Buscaba, pues, desentrañar una especie de mecanismo que me permitiese traducir un estado sin dañarlo, apenas rozarlo con la punta de mis dedos, pero al mismo tiempo -¿no era eso lo que siempre intentaba hacer con la escritura?- des-automatizarlo, volviéndolo extraño consigo mismo. El informe Rattenbach, así, no podía llevarme -solo- a sí mismo, a los datos, al expediente, al frío conocimiento empírico de los hechos. La forma literaria debía encargarse, como función nueva, de hacer que su lectura no fuera una simple recepción de información historiográfica, y al mismo tiempo, aquél debía saber afectar la solemnidad sobre la cual, desafortunadamente, seguía cayendo el efectismo de la poesía del momento.
Ensimismado con esta idea, miraba el cartel publicitario del taller en la pantalla de mi computadora cuando a mi mente vino una imagen:
Era un libro antiguo, muy gastado y roto. En su interior, un agujero en forma de cuadro servía de guarida a un mensaje presuntamente encriptado. Por el tipo de letra, seguramente había sido un cable codificado de la Resistencia de algún país centro-europeo, durante la Primera o la Segunda Guerra Mundial. No tenía título alguno, y aunque la cueva que albergaba el mensaje era de un tamaño considerable, aquél ocupaba solo una pequeña área del hoyo, enrollado como una lombriz en una de las esquinas superiores del cuadrilátero.
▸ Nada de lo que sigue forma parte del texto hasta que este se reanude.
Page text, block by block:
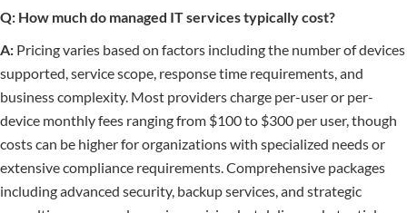
Q: How much do managed IT services typically cost?
A: Pricing varies based on factors including the number of devices
supported, service scope, response time requirements, and
business complexity. Most providers charge per-user or per-
device monthly fees ranging from $100 to $300 per user, though
costs can be higher for organizations with specialized needs or
extensive compliance requirements. Comprehensive packages
including advanced security, backup services, and strategic
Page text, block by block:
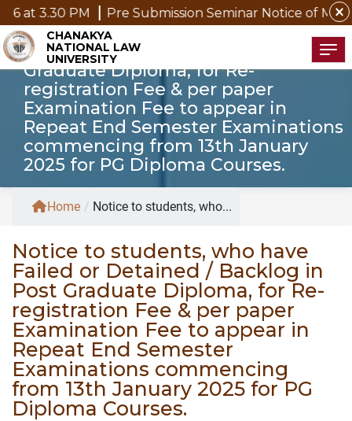
close
3.30 PM Pre Submission Seminar Notice of Mr. P.
CHANAKYA
NATIONAL LAW
UNIVERSITY
Notice to students, who have Failed
or Detained / Backlog in Post
Graduate Diploma, for Re-
registration Fee & per paper
Examination Fee to appear in
Repeat End Semester Examinations
commencing from 13th January
2025 for PG Diploma Courses.
Home / Notice to students, who...
Notice to students, who have
Failed or Detained / Backlog in
Post Graduate Diploma, for Re-
registration Fee & per paper
Examination Fee to appear in
Repeat End Semester
Examinations commencing
from 13th January 2025 for PG
Diploma Courses.
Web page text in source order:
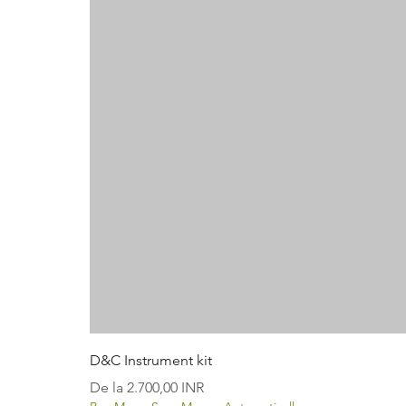
D&C Instrument kit
De la 2.700,00 INR
Preț redus
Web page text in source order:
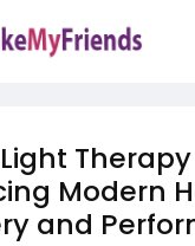
Therapy
Modern
and
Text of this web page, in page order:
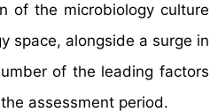
of the microbiology culture
space, alongside a surge in
of the leading factors
assessment period.
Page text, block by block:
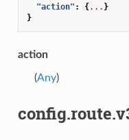
"action" : {... }
}
action
(Any)
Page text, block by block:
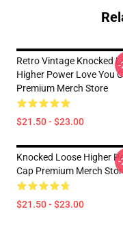
Retro Vintage Knocked
Higher Power Love You
Premium Merch Store
$21.50 - $23.00
-
Knocked Loose Higher
Cap Premium Merch Store
$21.50 - $23.00
-
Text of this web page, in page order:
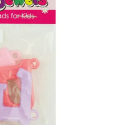
NEW
US
US
ORDER
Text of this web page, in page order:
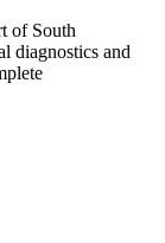
of South
diagnostics and
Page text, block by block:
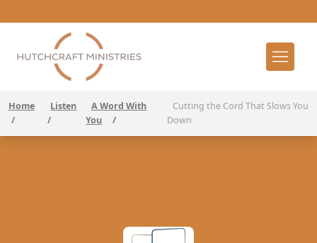
Home
/
Listen
/
A Word With
You
/
Cutting the Cord That Slows You
Down
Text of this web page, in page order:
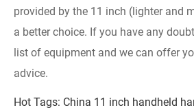
provided by the 11 inch (lighter and
a better choice. If you have any
list of equipment and we can offer
advice.
Hot Tags: China 11 inch handheld
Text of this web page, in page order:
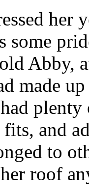
her
some
Abby,
made
and
to
roof
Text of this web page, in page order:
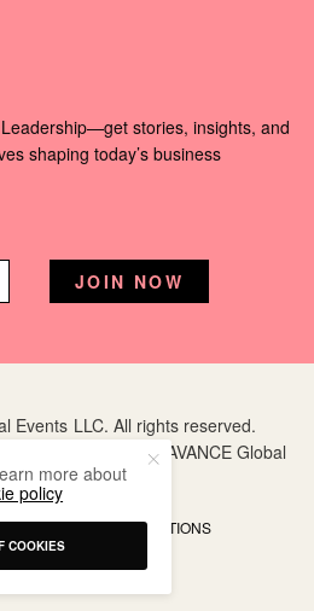
stories, insights, and
shaping today’s business
Events LLC. All rights reserved.
trademark of AVANCE Global
LLC.
TERMS AND CONDITIONS
more about
policy
COOKIES
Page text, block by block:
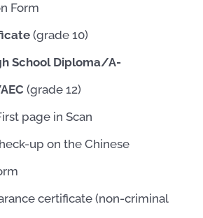
Form
(grade 10)
School Diploma/A-
(grade 12)
page in Scan
up on the Chinese
certificate (non-criminal
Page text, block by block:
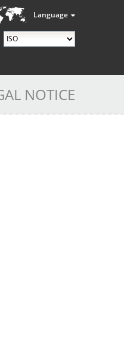
Language
NOTICE
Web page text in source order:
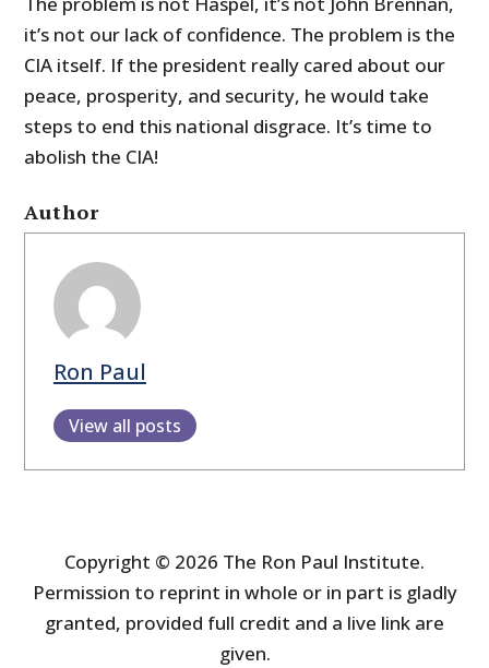
it’s not our lack of confidence. The problem is the
CIA itself. If the president really cared about our
peace, prosperity, and security, he would take
steps to end this national disgrace. It’s time to
abolish the CIA!
Author
Ron Paul
View all posts
Copyright © 2026 The Ron Paul Institute.
Permission to reprint in whole or in part is gladly
granted, provided full credit and a live link are
given.
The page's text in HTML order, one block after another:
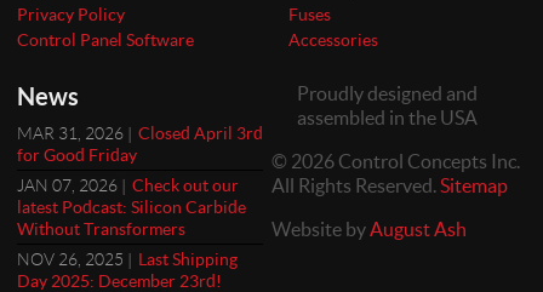
Privacy Policy
Control Panel Software
Fuses
Accessories
News
MAR 31, 2026 | Closed April 3rd
for Good Friday
JAN 07, 2026 | Check out our
latest Podcast: Silicon Carbide
Without Transformers
NOV 26, 2025 | Last Shipping
Day 2025: December 23rd!
Proudly designed and
assembled in the USA
© 2026 Control Concepts Inc.
All Rights Reserved. Sitemap
Website by August Ash
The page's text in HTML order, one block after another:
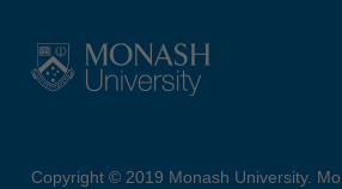
Copyright © 2019 Monash University.
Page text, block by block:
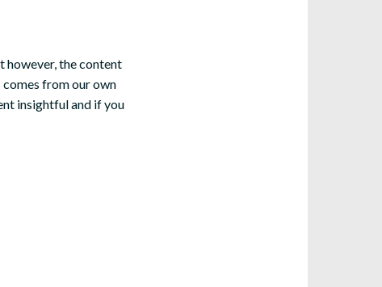
however, the content
from our own
insightful and if you
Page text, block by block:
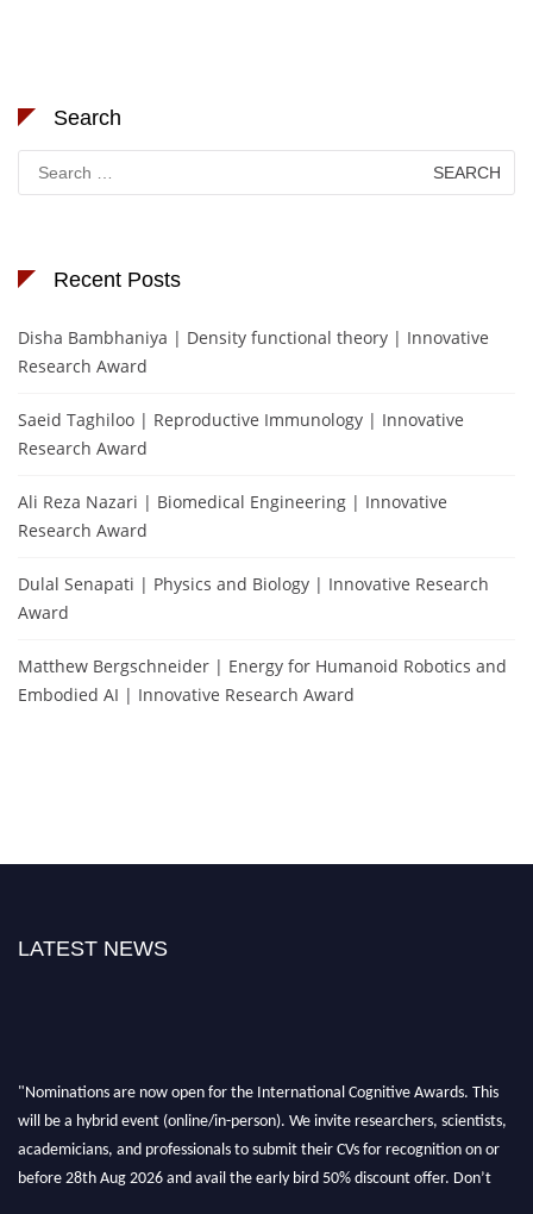
Search
Search
for:
Recent Posts
Disha Bambhaniya | Density functional theory | Innovative
Research Award
Saeid Taghiloo | Reproductive Immunology | Innovative
Research Award
Ali Reza Nazari | Biomedical Engineering | Innovative
Research Award
Dulal Senapati | Physics and Biology | Innovative Research
Award
Matthew Bergschneider | Energy for Humanoid Robotics and
Embodied AI | Innovative Research Award
LATEST NEWS
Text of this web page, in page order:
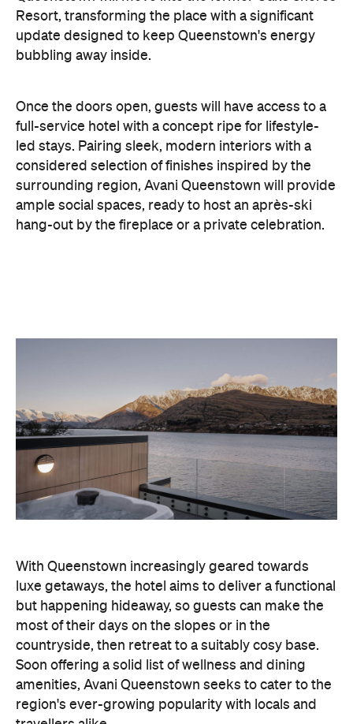
Once the doors open, guests will have access to a
full-service hotel with a concept ripe for lifestyle-
surrounding region, Avani Queenstown will provide
ample social spaces, ready to host an après-ski
hang-out by the fireplace or a private celebration.
With Queenstown increasingly geared towards
luxe getaways, the hotel aims to deliver a functional
but happening hideaway, so guests can make the
most of their days on the slopes or in the
countryside, then retreat to a suitably cosy base.
Soon offering a solid list of wellness and dining
region's ever-growing popularity with locals and
travellers alike.
"Avani Queenstown introduces a premium lifestyle
offering to one of New Zealand's most dynamic
tourism destinations. Combining a standout
lakefront location with Avani's design-led approach,
the hotel delivers a contemporary guest
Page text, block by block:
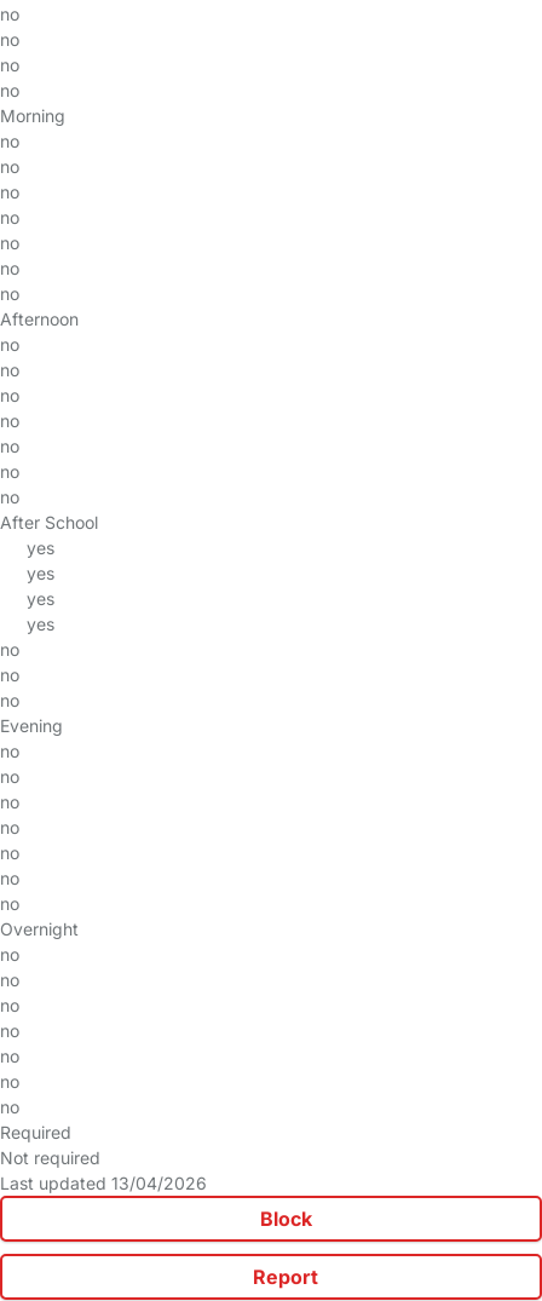
no
no
no
no
Morning
no
no
no
no
no
no
no
Afternoon
no
no
no
no
no
no
no
After School
yes
yes
yes
yes
no
no
no
Evening
no
no
no
no
no
no
no
Overnight
no
no
no
no
no
no
no
Required
Not required
Last updated 13/04/2026
Block
Report
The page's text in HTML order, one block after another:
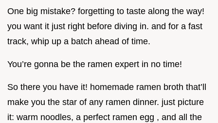
One big mistake? forgetting to taste along the way!
you want it just right before diving in. and for a fast
track, whip up a batch ahead of time.
You’re gonna be the ramen expert in no time!
So there you have it! homemade ramen broth that’ll
make you the star of any ramen dinner. just picture
it: warm noodles, a perfect ramen egg , and all the
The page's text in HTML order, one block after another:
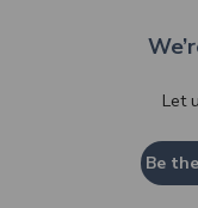
Let
Be
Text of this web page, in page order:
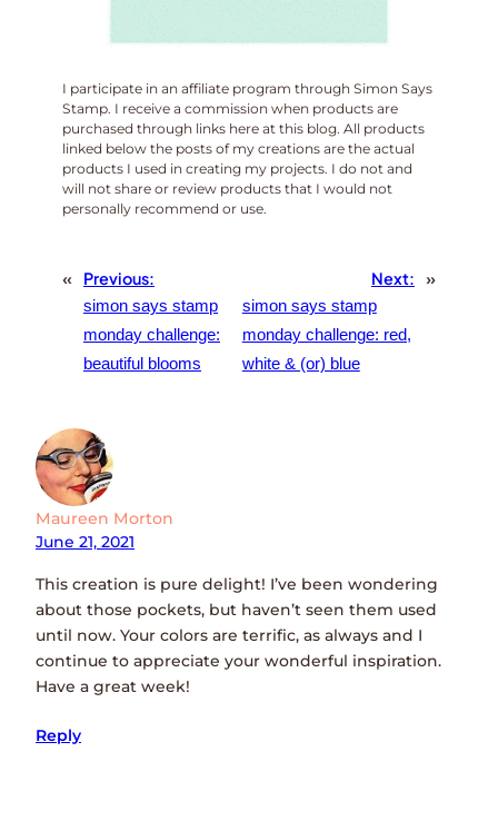
I participate in an affiliate program through Simon Says
Stamp. I receive a commission when products are
purchased through links here at this blog. All products
linked below the posts of my creations are the actual
products I used in creating my projects. I do not and
will not share or review products that I would not
personally recommend or use.
« Previous:
simon says stamp
monday challenge:
beautiful blooms
Next:
simon says stamp
monday challenge: red,
white & (or) blue
»
Maureen Morton
June 21, 2021
This creation is pure delight! I’ve been wondering
about those pockets, but haven’t seen them used
until now. Your colors are terrific, as always and I
continue to appreciate your wonderful inspiration.
Have a great week!
Reply
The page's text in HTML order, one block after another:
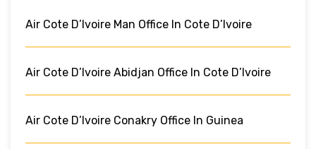
Air Cote D’Ivoire Man Office In Cote D’Ivoire
Air Cote D’Ivoire Abidjan Office In Cote D’Ivoire
Air Cote D’Ivoire Conakry Office In Guinea
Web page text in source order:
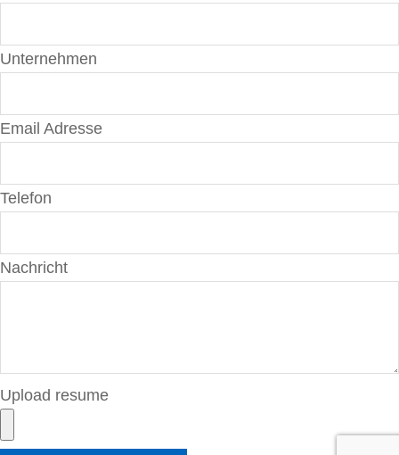
Unternehmen
Email Adresse
Telefon
Nachricht
Upload resume
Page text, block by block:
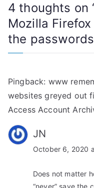
n
a
v
i
g
a
t
4 thoughts on
Mozilla
the
Pingback: www
websites greyed out
Access Account
JN
October 6, 2020
Does not matter
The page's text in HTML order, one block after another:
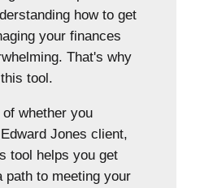
how to get
your finances
That's why
tool.
whether you
Jones client,
tool helps you get
path to meeting your
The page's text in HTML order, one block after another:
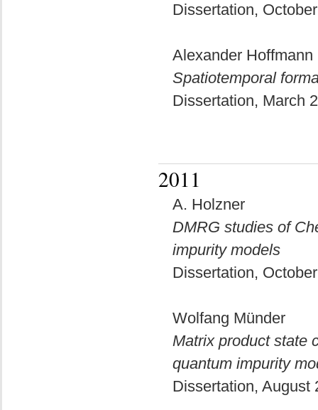
Dissertation,
Alexander Hoffmann
Spatiotemporal
Dissertation, March
2011
A. Holzner
DMRG studies of
impurity models
Dissertation,
Wolfang Münder
Matrix product state
quantum impurity
Dissertation, August
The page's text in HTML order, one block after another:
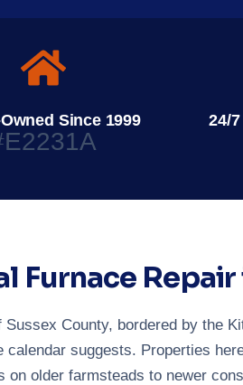
Since 1999 24/
Furnace
County, bordered by the
suggests. Properties
on older farmsteads to newer
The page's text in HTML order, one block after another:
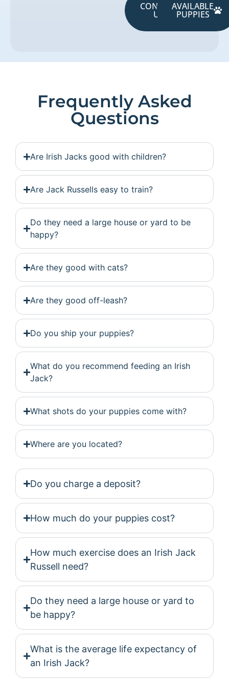
CONTACT
US
AVAILABLE
PUPPIES
Frequently Asked
Questions
Are Irish Jacks good with children?
Are Jack Russells easy to train?
Do they need a large house or yard to be
happy?
Are they good with cats?
Are they good off-leash?
Do you ship your puppies?
What do you recommend feeding an Irish
Jack?
What shots do your puppies come with?
Where are you located?
Do you charge a deposit?
How much do your puppies cost?
How much exercise does an Irish Jack
Russell need?
Do they need a large house or yard to
be happy?
What is the average life expectancy of
an Irish Jack?
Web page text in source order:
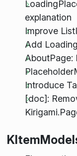
explanation
Improve
Add
AboutPage:
Introduce
[doc]:
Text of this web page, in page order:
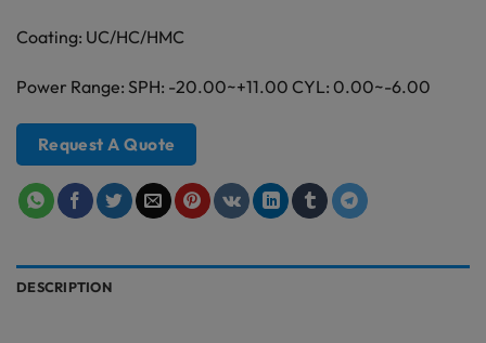
Coating: UC/HC/HMC
Power Range: SPH: -20.00~+11.00 CYL: 0.00~-6.00
Request A Quote
DESCRIPTION
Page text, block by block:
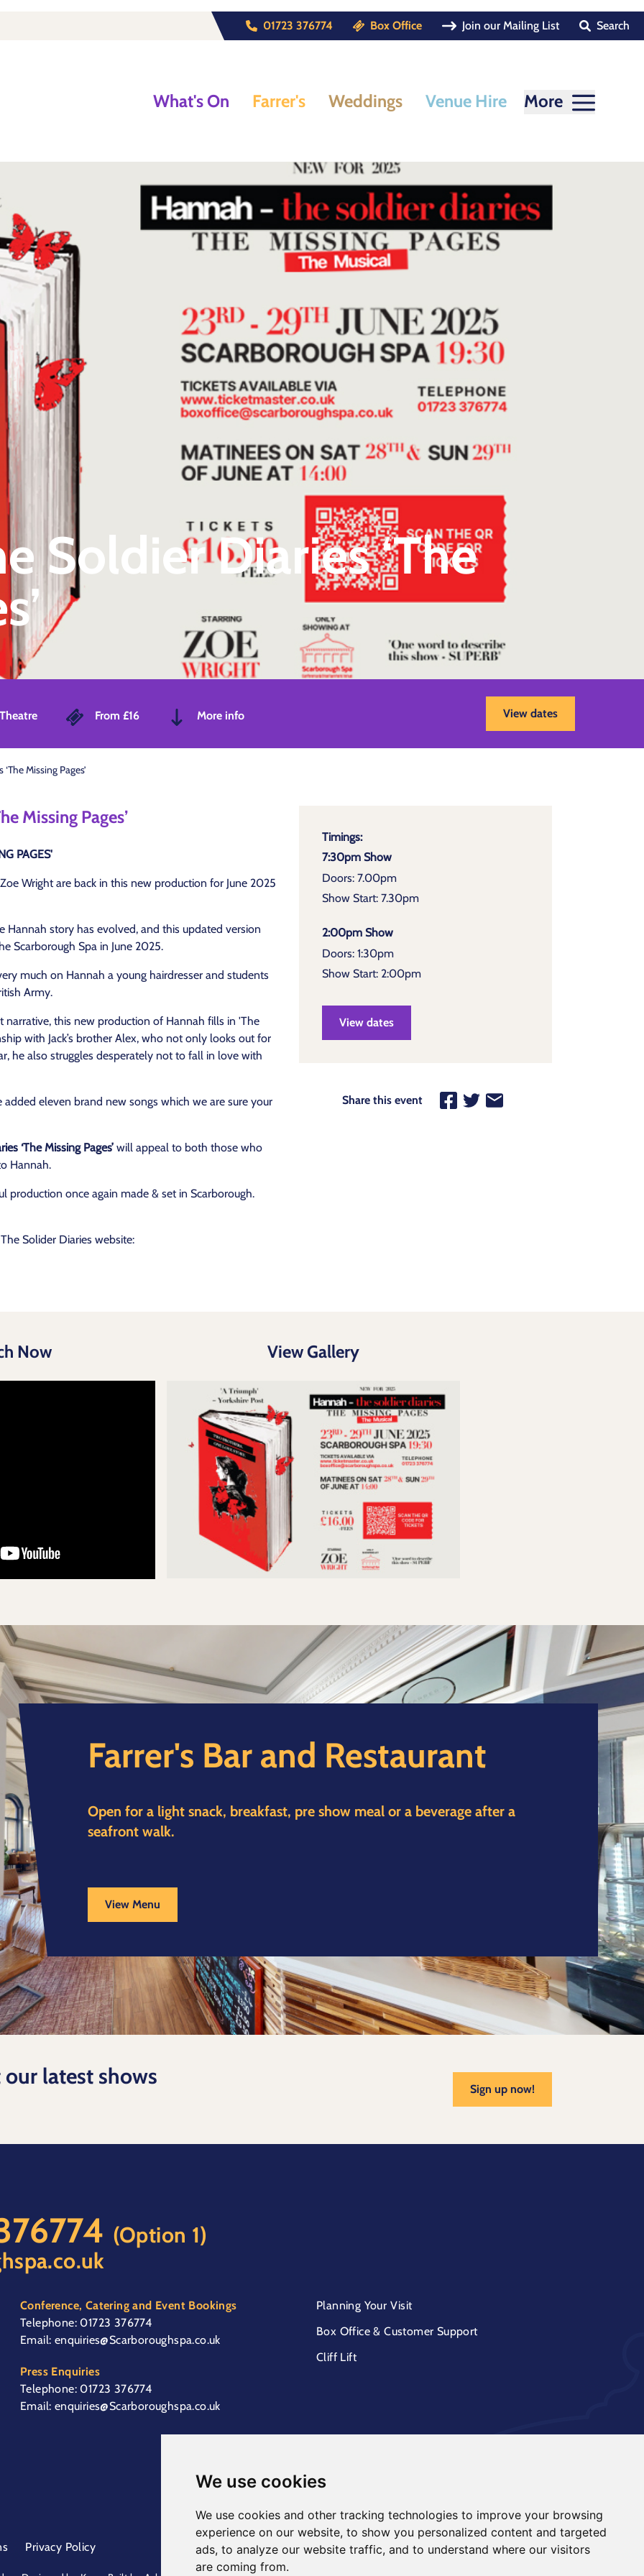
We use cookies
We use cookies and other tracking technologies to improve your browsing
experience on our website, to show you personalized content and targeted
ads, to analyze our website traffic, and to understand where our visitors
are coming from.
01723 376774 Box Office Join our Mailing List Search
What's On Farrer's Weddings Venue Hire More
Soldier Diaries ‘The
From £16 More info View dates
Missing Pages’
Missing Pages’
PAGES'
Wright are back in this new production for June 2025
story has evolved, and this updated version
Scarborough Spa in June 2025.
much on Hannah a young hairdresser and students
Army.
this new production of Hannah fills in 'The
with Jack’s brother Alex, who not only looks out for
he also struggles desperately not to fall in love with
eleven brand new songs which we are sure your
‘The Missing Pages’ will appeal to both those who
Hannah.
once again made & set in Scarborough.
Solider Diaries website:
Timings:
7:30pm Show
Doors: 7.00pm
Show Start: 7.30pm
2:00pm Show
Doors: 1:30pm
Show Start: 2:00pm
View dates
Share this event
Now View Gallery
Farrer's Bar and Restaurant
Open for a light snack, breakfast, pre show meal or a beverage after a
seafront walk.
View Menu
latest shows Sign up now!
(Option 1)
Conference, Catering and Event Bookings
Telephone:01723 376774
Email: enquiries@Scarboroughspa.co.uk
Press Enquiries
Telephone:01723 376774
Email: enquiries@Scarboroughspa.co.uk
Planning Your Visit
Box Office & Customer Support
Cliff Lift
Privacy Policy

La imagen era bastante simbólica en sus detalles: un secreto guardado, un mensaje a descifrar, una guerra… El hecho de que no entendiese la lengua en el que estaba escrito podía significar muchas cosas; sin embargo, estaba seguro de que lo que portaba ese libraco avejentado y sucio era algo prohibido, importante.
Durante un largo rato, sentado frente a la pantalla y con las manos quietas sobre el teclado, intenté atar cabos, tratando de conectar los eslabones imaginarios con los reales, las imágenes con los hechos. Hasta ese momento, había informes de inteligencia militar, había mensajes escondidos, había textos dentro de textos más grandes… Me pregunte, haciendo un alto al hilo de pensamientos: ¿Por qué mi mente traía a su memoria todos estos elementos aparentemente disímiles, contradictorios? ¿Por qué emergía algo escondido cuando lo que teníamos entre manos, el informe de la comisión, ya había sido desclasificado años atrás? ¿Acaso, en una suerte de juego de cajas chinas, la publicación del informe llevaba a otra encriptación, a otro secreto bien guardado?
Parecía que mi mente me estaba jugando una mala pasada, invirtiendo la cronología de los hechos, como si quisiera volver sobre sus mismos pasos para decirme algo que no estaba, no podía estarlo, aún, en el informe de Rattenbach.
Acostumbrado a escribir desde algún lugar situado cuando hacía ensayos, y conociendo el destino de mis personajes cuando me sumergía en una ficción, no tenía para este verso de Malvinas un suelo más firme que el de pequeños retazos de ideas presuntamente ligadas, como si la verdad que el poema quisiese mostrar no fuera ni antes ni después de su articulación, sino en su mientras tanto.
Me senté en mi sillón favorito de la casa, y comencé a escribir. Guiado por la particular, y primeriza, premisa de volver a archivar el informe, me dispuse a reanudar el ovillo Malvinas, hacia atrás, texto dentro de texto.